Intolerance for Boredom

Alex’s intolerance for boredom is apparently a common side effect of heavy TV viewing. According to an article in Scientific American, “Heavy viewers report feeling significantly more anxious and less happy than light viewers do in unstructured situations, such as doing nothing, daydreaming or waiting in line.” The article goes on to say that “…self-described [television] addicts are more easily bored and distracted and have poorer attentional control than nonaddicts.”

Dyke believes that television robs children of the opportunity to be bored, which, in turn, robs them of time for creative thought. “Boredom is like Grand Central Station,” says Dyke. “It occurs when we are not on our way to do something. It is a place where we can sit down and think, ‘What would I like to do?’”

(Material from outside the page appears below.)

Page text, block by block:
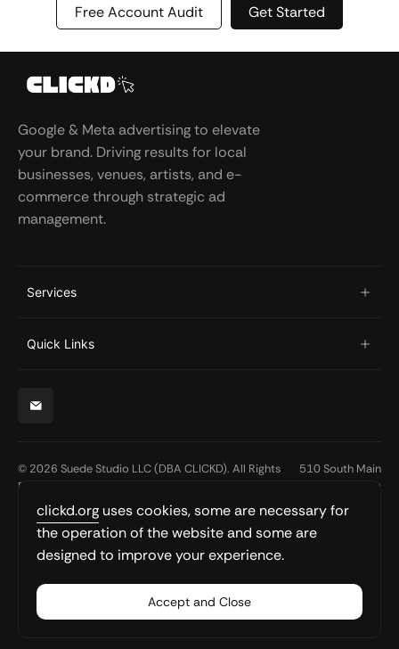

He also believes that television blunts creativity. “Television is like being spoon fed already chewed food. In my practice I don’t see children making up creative scripts for characters in play. Instead they parrot words they’ve heard on television. It looks like play, but it isn’t. Through television we can vicariously live the life of the rich, famous and beautiful. Unfortunately, it robs us of the time to live our own lives.”

TV and Values

“Television reflects the values of big business executives whose only concern is profit,” says Dyke. “Do we really want big business showing our children what is cool?” Television also teaches our children to be consumers. “Kids grow up believing that if they buy enough stuff they don’t need, they will be happy.” Additionally, Dyke is concerned about the effect of television on children’s perception of the world. “Much of the programming on television teaches that the world is a very violent place. It sends the message that the world is bad and getting worse and that violence is cool.”

I recently asked Alex if he thinks he’ll let his own children watch as much TV as he has. His answer was no. “Yeah, I have watched a lot of TV. I’m trying to cut back,” he adds with the seriousness of a two pack-a-day smoker. “I felt like I was wasting too much time because, really, time watching TV is time wasted.”